Все посмотрели на Цоги. Только Антай отвел глаза. Он лучше других знал, как трудно будет Цоги решиться на такое.

Но Цоги пересилил себя. Не выдав ничем своего волнения, он тихо сказал:

— Я не против. Возьми моего коня, Валериан.

— Хороший ты человек, Цоги, — сказал Валериан.

— Хороший — не хороший, бери и скачи, а то передумаю.

— Теперь уже не передумаешь, — сказал Антай.

Цоги отвязал жеребца.

— Я его еще плохо знаю, смотри сам.

— Будь спокоен, Цоги.

Цоги вдруг засмеялся:

— Только ради бога, верни мне жеребца белого, а не вороного.

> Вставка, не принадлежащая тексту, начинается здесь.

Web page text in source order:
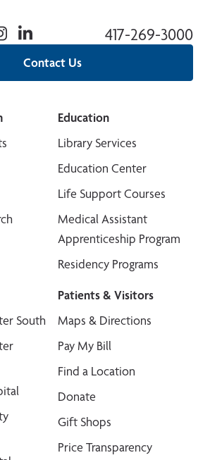
Contact Us
417-269-3000
InstagramLinkedin
Education
Library Services
Education Center
Life Support Courses
Medical Assistant
Apprenticeship Program
Residency Programs
South
Patients & Visitors
Maps & Directions
Pay My Bill
Find a Location
Donate
Gift Shops
Price Transparency
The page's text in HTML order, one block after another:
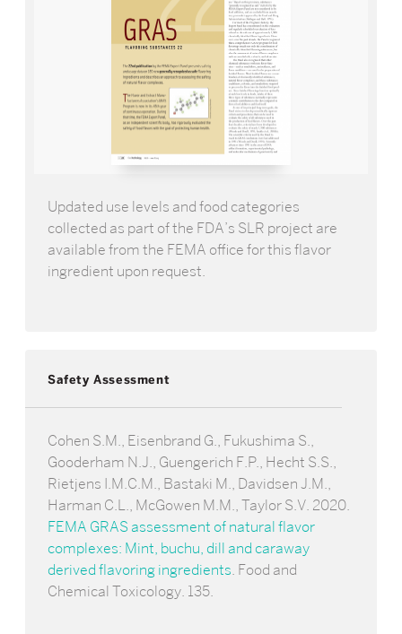
Updated use levels and food categories
collected as part of the FDA’s SLR project are
available from the FEMA office for this flavor
ingredient upon request.
Safety Assessment
Cohen S.M., Eisenbrand G., Fukushima S.,
Gooderham N.J., Guengerich F.P., Hecht S.S.,
Rietjens I.M.C.M., Bastaki M., Davidsen J.M.,
Harman C.L., McGowen M.M., Taylor S.V. 2020.
FEMA GRAS assessment of natural flavor
complexes: Mint, buchu, dill and caraway
derived flavoring ingredients. Food and
Chemical Toxicology. 135.
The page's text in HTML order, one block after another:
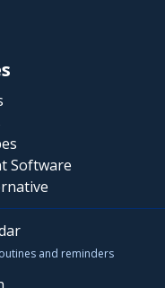
Software
and reminders
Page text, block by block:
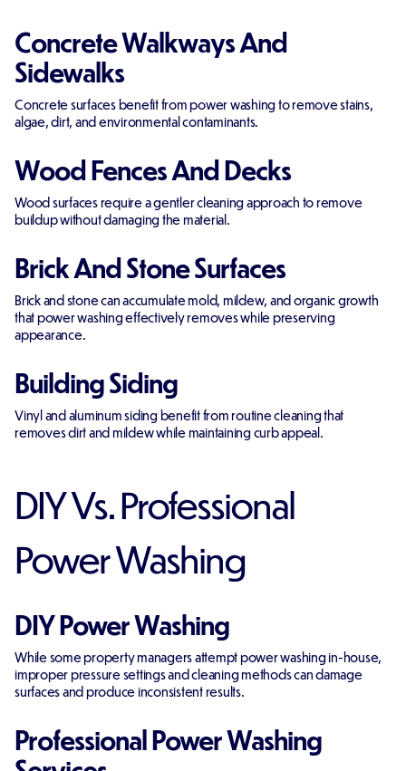
Concrete Walkways And
Sidewalks
Concrete surfaces benefit from power washing to remove stains,
algae, dirt, and environmental contaminants.
Wood Fences And Decks
Wood surfaces require a gentler cleaning approach to remove
buildup without damaging the material.
Brick And Stone Surfaces
Brick and stone can accumulate mold, mildew, and organic growth
that power washing effectively removes while preserving
appearance.
Building Siding
Vinyl and aluminum siding benefit from routine cleaning that
removes dirt and mildew while maintaining curb appeal.
DIY Vs. Professional
Power Washing
DIY Power Washing
While some property managers attempt power washing in-house,
improper pressure settings and cleaning methods can damage
surfaces and produce inconsistent results.
Professional Power Washing
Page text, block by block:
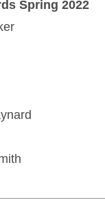
Spring 2022
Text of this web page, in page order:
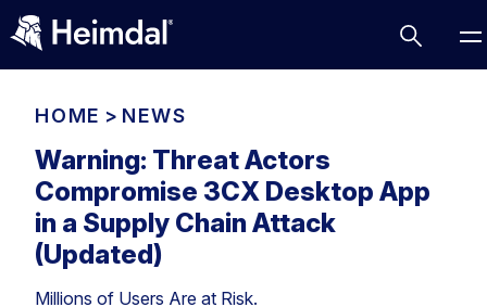
Access Management
Comparisons
Network Security
HOME > NEWS
Warning: Threat Actors
Compromise 3CX Desktop App
in a Supply Chain Attack
(Updated)
Millions of Users Are at Risk.

— А мне сейчас не до забав, — впервые за весь вечер улыбнулся Валериан.

Дело в том, что в молодости Валериан был знаменит болезненной и очень разорительной для него страстью — все менять с первым встречным. Вдруг остановит на дороге человека и предлагает: «Давай поменяемся ружьями». Менял он оружие и бурки, и кисеты для табака, и папахи, а однажды спьяна ухитрился обменять с каким-то проезжим человеком хорошего хозяйского скакуна на старую клячу. Избил его Арабули основательно, по-хозяйски. Но прошла неделя, и как-то вечером Валериан вернулся с пастбища не в той бурке, в которой ушел утром.

На главной колокольне монастыря зазвонили к поздней вечерне. Ни слова не сказав артельному старосте, Цоги поспешил к монастырским воротам.

Глава шестая

Как только ударил большой колокол, Шуко набросила на плечи накидку и молча выскользнула из шалаша, даже не посмотрев на подругу.

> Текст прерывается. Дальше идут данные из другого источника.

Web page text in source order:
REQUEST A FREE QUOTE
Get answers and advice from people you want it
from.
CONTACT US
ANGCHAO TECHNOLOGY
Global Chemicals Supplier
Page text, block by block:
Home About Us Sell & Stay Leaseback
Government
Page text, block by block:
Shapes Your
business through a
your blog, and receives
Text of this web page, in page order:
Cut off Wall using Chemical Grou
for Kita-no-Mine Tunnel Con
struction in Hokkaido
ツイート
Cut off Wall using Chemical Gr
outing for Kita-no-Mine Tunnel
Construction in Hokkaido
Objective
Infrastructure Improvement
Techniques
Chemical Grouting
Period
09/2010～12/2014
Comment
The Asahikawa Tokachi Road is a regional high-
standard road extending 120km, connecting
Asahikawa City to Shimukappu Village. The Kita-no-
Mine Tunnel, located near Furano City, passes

Оставшись одна, Майя зажгла коптилку, пристроила на табуретке зеркальце и распустила волосы.

Мутное стекло зеркала ничего нового не сказало ей. «Красивая, — как о другой, подумала Майя, — а вот никого не любит».

Кто-то обнял ее за плечи.

— Шуко! — удивилась Майя. — Почему ты вернулась? Ты вся дрожишь. Что с тобой?

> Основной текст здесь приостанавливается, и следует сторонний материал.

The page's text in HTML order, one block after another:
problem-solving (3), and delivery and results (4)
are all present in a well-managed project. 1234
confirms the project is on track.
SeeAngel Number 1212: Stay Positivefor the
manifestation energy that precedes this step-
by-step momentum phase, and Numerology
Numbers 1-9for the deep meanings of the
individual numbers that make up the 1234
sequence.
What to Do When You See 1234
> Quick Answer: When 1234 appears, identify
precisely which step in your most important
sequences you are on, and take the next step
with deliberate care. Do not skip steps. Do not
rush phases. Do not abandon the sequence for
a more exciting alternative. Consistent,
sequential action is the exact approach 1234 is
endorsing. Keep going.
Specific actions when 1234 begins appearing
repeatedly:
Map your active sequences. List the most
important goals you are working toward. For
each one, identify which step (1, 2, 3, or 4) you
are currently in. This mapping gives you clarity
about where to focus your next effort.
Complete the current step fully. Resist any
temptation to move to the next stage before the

— Я одна никогда не встречалась с ним. Боюсь я, Майя! Прошу тебя, пойдем со мной.

— Куда? — рассмеялась Майя. — Глупая, мы ему вдвоем не нужны. Хочешь, я одна пойду. Вот так — с распущенными волосами.

Шуко слабо улыбнулась и крепче прижалась к подруге.

— Боюсь… Не знаю, что делать!

— Человек тебя ждет, а ты… слышишь, как заливаются колокола? — сказала Майя, словно монастырские колокола не на молитву призывали людей, а на любовные свидания.

— Вот ты не веришь, а мне так страшно! — прошептала Шуко.

— Ничего не бойся. Только в губы не позволяй ему целовать.

— Ты что, с ума сошла. Дотронется до меня — в Алазани брошусь.

…Уже не глядя в зеркало, Майя прибрала волосы, повязалась косынкой и начала наводить порядок в шалаше. Сегодня тут побывало столько народу, что удивительно, как шалаш выдержал, не развалился. Особенно много было господ из Тбилиси. Они нарасхват покупали замечательные изделия орбельского резчика.

Сказочно богаты орбельские леса, здесь можно найти самые драгоценные породы деревьев — кавказский клен, явор, хмелеграб, имеющий одну из самых крепких древесин в мире, но особенно ценил старый резчик Тома Джапаридзе кавказский негной, из которого делал чудесные ларцы, подсвечники, чаши и кувшины, украшенные причудливым старинным орнаментом.

Сегодня под вечер неожиданное счастье свалилось на старого резчика — в его шалаш пожаловал со своей свитой сам епископ Алавердский, осмотрел изделия, похвалил, кое-что купил и-тут же сделал выгодное предложение — изготовить деревянную резную сень для гробницы кахетинской царицы Кетеван, замученной Шах-Аббасом.